AIM OF THE TASK >> Starting with the first line, output the data exactly, through to the last line.

Dataset records:
--*--

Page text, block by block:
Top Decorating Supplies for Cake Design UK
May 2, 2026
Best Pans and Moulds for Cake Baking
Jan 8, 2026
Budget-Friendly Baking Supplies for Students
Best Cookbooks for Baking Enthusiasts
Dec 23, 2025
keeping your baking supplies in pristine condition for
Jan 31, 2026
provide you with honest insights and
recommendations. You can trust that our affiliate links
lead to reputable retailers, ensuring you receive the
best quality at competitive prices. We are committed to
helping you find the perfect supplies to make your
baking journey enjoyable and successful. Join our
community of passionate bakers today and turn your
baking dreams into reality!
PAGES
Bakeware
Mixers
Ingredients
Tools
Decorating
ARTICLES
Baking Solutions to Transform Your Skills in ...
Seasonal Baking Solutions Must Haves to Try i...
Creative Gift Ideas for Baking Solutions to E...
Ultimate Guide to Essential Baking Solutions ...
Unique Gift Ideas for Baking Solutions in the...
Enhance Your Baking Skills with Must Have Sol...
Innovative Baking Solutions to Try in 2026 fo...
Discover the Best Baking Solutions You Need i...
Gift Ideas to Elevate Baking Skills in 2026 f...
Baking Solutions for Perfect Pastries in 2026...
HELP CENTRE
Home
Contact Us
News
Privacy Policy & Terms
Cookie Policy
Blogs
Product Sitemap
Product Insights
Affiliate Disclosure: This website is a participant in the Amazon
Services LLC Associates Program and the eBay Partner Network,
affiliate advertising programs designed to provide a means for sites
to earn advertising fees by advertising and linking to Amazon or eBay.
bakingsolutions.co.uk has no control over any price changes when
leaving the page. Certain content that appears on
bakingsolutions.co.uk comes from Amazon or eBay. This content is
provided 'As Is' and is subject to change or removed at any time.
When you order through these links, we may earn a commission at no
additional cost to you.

--*--

YOUR SOLUTION >>
Page text, block by block:
Top Decorating Supplies for Cake Design UK
May 2, 2026
Best Pans and Moulds for Cake Baking
Jan 8, 2026
Budget-Friendly Baking Supplies for Students
Best Cookbooks for Baking Enthusiasts
Dec 23, 2025
keeping your baking supplies in pristine condition for
Jan 31, 2026
provide you with honest insights and
recommendations. You can trust that our affiliate links
lead to reputable retailers, ensuring you receive the
best quality at competitive prices. We are committed to
helping you find the perfect supplies to make your
baking journey enjoyable and successful. Join our
community of passionate bakers today and turn your
baking dreams into reality!
PAGES
Bakeware
Mixers
Ingredients
Tools
Decorating
ARTICLES
Baking Solutions to Transform Your Skills in ...
Seasonal Baking Solutions Must Haves to Try i...
Creative Gift Ideas for Baking Solutions to E...
Ultimate Guide to Essential Baking Solutions ...
Unique Gift Ideas for Baking Solutions in the...
Enhance Your Baking Skills with Must Have Sol...
Innovative Baking Solutions to Try in 2026 fo...
Discover the Best Baking Solutions You Need i...
Gift Ideas to Elevate Baking Skills in 2026 f...
Baking Solutions for Perfect Pastries in 2026...
HELP CENTRE
Home
Contact Us
News
Privacy Policy & Terms
Cookie Policy
Blogs
Product Sitemap
Product Insights
Affiliate Disclosure: This website is a participant in the Amazon
Services LLC Associates Program and the eBay Partner Network,
affiliate advertising programs designed to provide a means for sites
to earn advertising fees by advertising and linking to Amazon or eBay.
bakingsolutions.co.uk has no control over any price changes when
leaving the page. Certain content that appears on
bakingsolutions.co.uk comes from Amazon or eBay. This content is
provided 'As Is' and is subject to change or removed at any time.
When you order through these links, we may earn a commission at no
additional cost to you.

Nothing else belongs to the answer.